Taliban gunmen executed a young couple in southern Afghanistan for trying to elope, shooting them with rifles in front of a crowd in a lawless, militant-controlled region, officials said Tuesday.

The woman, 19, and the man, 21, were accused by the militants of immoral acts, and a council of conservative clerics decided that the two should be killed, said Ghulam Dastagir Azad, the governor of the southwestern province of Nimroz.

Riflemen in the remote district of Khash Rod shot the man and woman with AK-47s Monday during a public execution, said Sadiq Chakhansori, the chief of Nimroz' provincial council.

In remote and dangerous regions of Afghanistan, Taliban fighters operate what are sometimes referred to as shadow governments, where militant leaders serve as government officials and run their own police units and pseudo court systems.
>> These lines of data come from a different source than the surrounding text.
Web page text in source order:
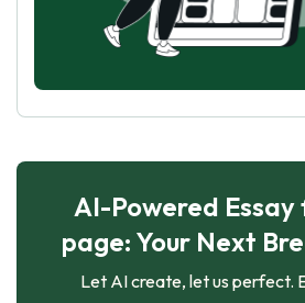
AI-Powered
page: Your Next
Let AI create, let us perfect.
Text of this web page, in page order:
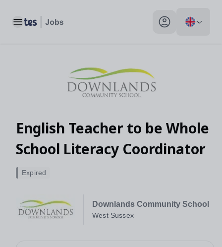
Toggle main menu My profile toggle
English Teacher to be Whole
School Literacy Coordinator
Downlands Community School
West Sussex
Expired
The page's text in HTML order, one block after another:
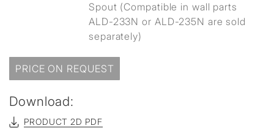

The Afghan government has no access to the remote region where the two were shot and killed, said Jabar Pardeli, the provincial police chief of Nimroz.

Harsh social rules
The two fled their homes and hoped to travel to Iran, but their parents sent villagers to bring them home, Chakhansori said. Once back home, the pair was either turned over to the Taliban by their parents or the militants came and took them by force, the officials said, providing slightly varying accounts.

The conservative Taliban movement ruled Afghanistan from 1996-2001 and put in place harsh social rules that forbade unmarried men and women to talk or meet in public. Women were not allowed out of their homes without a male relative, and girls couldn't go to school.

Taliban fighters have widened their influence the last three years and now control many remote districts in Afghanistan where there are not enough U.S., NATO or Afghan forces to establish a permanent presence.

Responding to commanders' requests for more troops, President Barack Obama recently announced that the U.S. would send 21,000 more troops to the country this summer to bolster the 38,000 U.S. forces already in the country.